** REQUIREMENT **
When you transcribe the lines below, keep every word the same and leave the pictures behind.

** DATA FOR THE TASK **
· · ·

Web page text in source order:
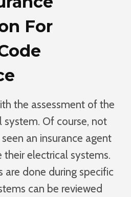
For
the assessment of the
system. Of course, not
an insurance agent
electrical systems.
are done during specific
can be reviewed
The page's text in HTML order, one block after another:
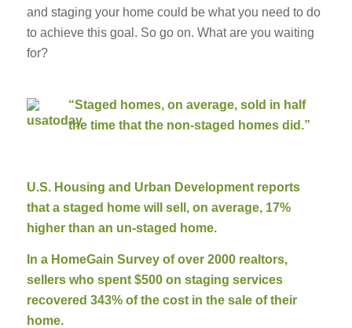
and staging your home could be what you need to do
to achieve this goal. So go on. What are you waiting
for?
“Staged homes, on average, sold in half
the time that the non-staged homes did.”
U.S. Housing and Urban Development reports
that a staged home will sell, on average, 17%
higher than an un-staged home.
In a HomeGain Survey of over 2000 realtors,
sellers who spent $500 on staging services
recovered 343% of the cost in the sale of their
home.
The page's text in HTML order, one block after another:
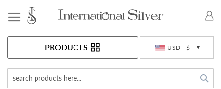
USD - $
PRODUCTS

· · ·

** FINISHED EXERCISE **
Web page text in source order:
For
the assessment of the
system. Of course, not
an insurance agent
electrical systems.
are done during specific
can be reviewed
The page's text in HTML order, one block after another:
and staging your home could be what you need to do
to achieve this goal. So go on. What are you waiting
for?
“Staged homes, on average, sold in half
the time that the non-staged homes did.”
U.S. Housing and Urban Development reports
that a staged home will sell, on average, 17%
higher than an un-staged home.
In a HomeGain Survey of over 2000 realtors,
sellers who spent $500 on staging services
recovered 343% of the cost in the sale of their
home.
The page's text in HTML order, one block after another:
USD - $
PRODUCTS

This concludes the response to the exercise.